Bundling is capitating payments for all the services required for procedures such as specific surgical procedures, including all associated pre-op and post-op care. The costs are kept in line because providers need to stay under the cap to be profitable. They also focus on quality because re-do’s, redundancy, and complications add cost to the service bundle, thereby diminishing profits. Prepare to see bundled payment options available to Workers’ Compensation sooner rather than later.

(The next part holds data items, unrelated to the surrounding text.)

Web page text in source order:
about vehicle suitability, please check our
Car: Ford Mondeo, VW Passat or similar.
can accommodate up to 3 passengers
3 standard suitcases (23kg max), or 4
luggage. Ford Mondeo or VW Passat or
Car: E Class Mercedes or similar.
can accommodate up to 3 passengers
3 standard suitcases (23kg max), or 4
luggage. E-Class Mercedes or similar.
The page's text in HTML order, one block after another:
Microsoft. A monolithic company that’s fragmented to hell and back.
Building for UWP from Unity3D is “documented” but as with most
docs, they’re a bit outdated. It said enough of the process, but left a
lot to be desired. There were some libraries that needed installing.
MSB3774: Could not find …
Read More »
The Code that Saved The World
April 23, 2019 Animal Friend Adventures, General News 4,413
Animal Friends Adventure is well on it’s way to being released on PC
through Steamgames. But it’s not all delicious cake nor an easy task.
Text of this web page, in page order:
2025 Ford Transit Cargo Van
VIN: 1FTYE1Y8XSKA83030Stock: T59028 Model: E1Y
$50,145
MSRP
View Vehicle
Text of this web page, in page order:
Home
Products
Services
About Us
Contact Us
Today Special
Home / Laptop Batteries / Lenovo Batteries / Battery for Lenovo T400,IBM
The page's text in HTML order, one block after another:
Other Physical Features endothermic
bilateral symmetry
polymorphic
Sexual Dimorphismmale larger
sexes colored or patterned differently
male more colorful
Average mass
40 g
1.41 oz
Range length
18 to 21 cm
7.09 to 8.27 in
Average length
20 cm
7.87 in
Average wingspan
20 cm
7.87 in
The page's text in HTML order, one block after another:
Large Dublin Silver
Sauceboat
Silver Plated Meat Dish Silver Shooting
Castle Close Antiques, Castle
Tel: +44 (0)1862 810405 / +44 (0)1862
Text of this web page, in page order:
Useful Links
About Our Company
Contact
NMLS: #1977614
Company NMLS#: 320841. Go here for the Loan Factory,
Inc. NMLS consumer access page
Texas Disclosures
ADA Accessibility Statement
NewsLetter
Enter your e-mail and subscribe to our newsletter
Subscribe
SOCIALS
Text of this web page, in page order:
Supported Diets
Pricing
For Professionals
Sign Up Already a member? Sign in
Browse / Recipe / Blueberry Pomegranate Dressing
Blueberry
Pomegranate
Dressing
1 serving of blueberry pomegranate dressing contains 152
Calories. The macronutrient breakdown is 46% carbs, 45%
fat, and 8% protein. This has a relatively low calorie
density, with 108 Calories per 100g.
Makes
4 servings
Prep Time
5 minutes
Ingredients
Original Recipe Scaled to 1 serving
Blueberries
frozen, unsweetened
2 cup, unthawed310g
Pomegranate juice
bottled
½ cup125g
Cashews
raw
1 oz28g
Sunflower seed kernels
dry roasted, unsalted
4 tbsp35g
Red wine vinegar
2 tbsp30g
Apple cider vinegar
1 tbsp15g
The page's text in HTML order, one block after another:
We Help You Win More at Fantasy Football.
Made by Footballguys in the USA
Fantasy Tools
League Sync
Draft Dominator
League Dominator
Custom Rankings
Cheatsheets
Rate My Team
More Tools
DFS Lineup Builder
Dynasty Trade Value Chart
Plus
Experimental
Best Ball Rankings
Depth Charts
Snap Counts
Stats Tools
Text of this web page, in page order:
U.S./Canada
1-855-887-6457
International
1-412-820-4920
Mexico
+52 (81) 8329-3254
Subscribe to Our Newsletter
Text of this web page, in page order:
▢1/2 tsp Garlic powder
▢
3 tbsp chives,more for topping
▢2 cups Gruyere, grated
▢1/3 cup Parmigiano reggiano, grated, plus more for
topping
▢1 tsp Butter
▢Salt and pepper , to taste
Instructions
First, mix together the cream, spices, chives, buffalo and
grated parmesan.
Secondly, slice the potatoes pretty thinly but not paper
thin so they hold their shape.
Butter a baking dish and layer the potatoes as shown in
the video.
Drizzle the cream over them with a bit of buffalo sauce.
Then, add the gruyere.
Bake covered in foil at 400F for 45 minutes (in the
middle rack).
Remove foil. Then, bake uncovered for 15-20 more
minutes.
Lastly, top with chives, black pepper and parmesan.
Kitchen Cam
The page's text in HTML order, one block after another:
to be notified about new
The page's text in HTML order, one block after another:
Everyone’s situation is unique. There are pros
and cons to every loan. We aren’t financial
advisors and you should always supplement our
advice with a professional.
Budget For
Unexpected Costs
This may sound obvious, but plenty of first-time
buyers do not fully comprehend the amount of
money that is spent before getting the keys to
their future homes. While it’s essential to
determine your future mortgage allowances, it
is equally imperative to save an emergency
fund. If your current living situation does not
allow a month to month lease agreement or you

     6.    Information technology

The data in Workers’ Compensation, while siloed, is all organized around individual claims and injured workers. When the data is integrated at the claim level, patient experience, provider performance, outcome, and cost analysis opportunities are unlimited. The more comprehensive and accurate the data, the greater the opportunity for gain.

Those who cling to traditional seat-of-the-pants medical management will be left behind. Those in group health may be hampered by slow regulatory change, organizational upheaval, and resistant providers, while Workers’ Compensation payers are free to adopt transformative value measures now. Organizations that progress rapidly to implement the value agenda will reap huge benefits. 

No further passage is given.